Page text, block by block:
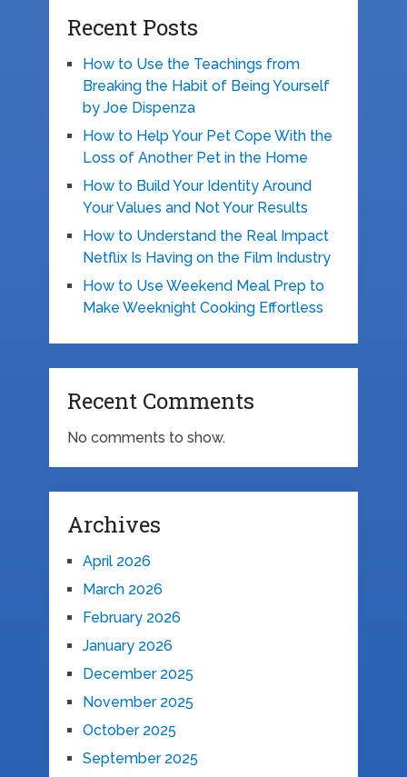
Recent Posts
How to Use the Teachings from
Breaking the Habit of Being Yourself
by Joe Dispenza
How to Help Your Pet Cope With the
Loss of Another Pet in the Home
How to Build Your Identity Around
Your Values and Not Your Results
How to Understand the Real Impact
Netflix Is Having on the Film Industry
How to Use Weekend Meal Prep to
Make Weeknight Cooking Effortless
Recent Comments
No comments to show.
Archives
April 2026
March 2026
February 2026
January 2026
December 2025
November 2025
October 2025
September 2025
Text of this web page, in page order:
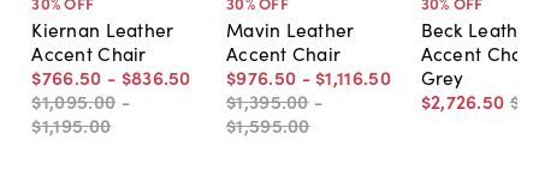
Kiernan Leather
Accent Chair
$766.50 - $836.50
$1,095.00 -
$1,195.00
Mavin Leather
Accent Chair
$976.50 - $1,116.50
$1,395.00 -
$1,595.00
Beck Leather
Accent
Grey
$2,726.50
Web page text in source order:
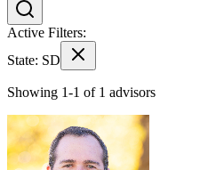
Active Filters:
State: SD
Showing 1-1 of 1 advisors
********
Could the entries above be restated word for word, with the pictures left out?

(Output for this task)
Page text, block by block:
Recent Posts
How to Use the Teachings from
Breaking the Habit of Being Yourself
by Joe Dispenza
How to Help Your Pet Cope With the
Loss of Another Pet in the Home
How to Build Your Identity Around
Your Values and Not Your Results
How to Understand the Real Impact
Netflix Is Having on the Film Industry
How to Use Weekend Meal Prep to
Make Weeknight Cooking Effortless
Recent Comments
No comments to show.
Archives
April 2026
March 2026
February 2026
January 2026
December 2025
November 2025
October 2025
September 2025
Text of this web page, in page order:
Kiernan Leather
Accent Chair
$766.50 - $836.50
$1,095.00 -
$1,195.00
Mavin Leather
Accent Chair
$976.50 - $1,116.50
$1,395.00 -
$1,595.00
Beck Leather
Accent
Grey
$2,726.50
Web page text in source order:
Active Filters:
State: SD
Showing 1-1 of 1 advisors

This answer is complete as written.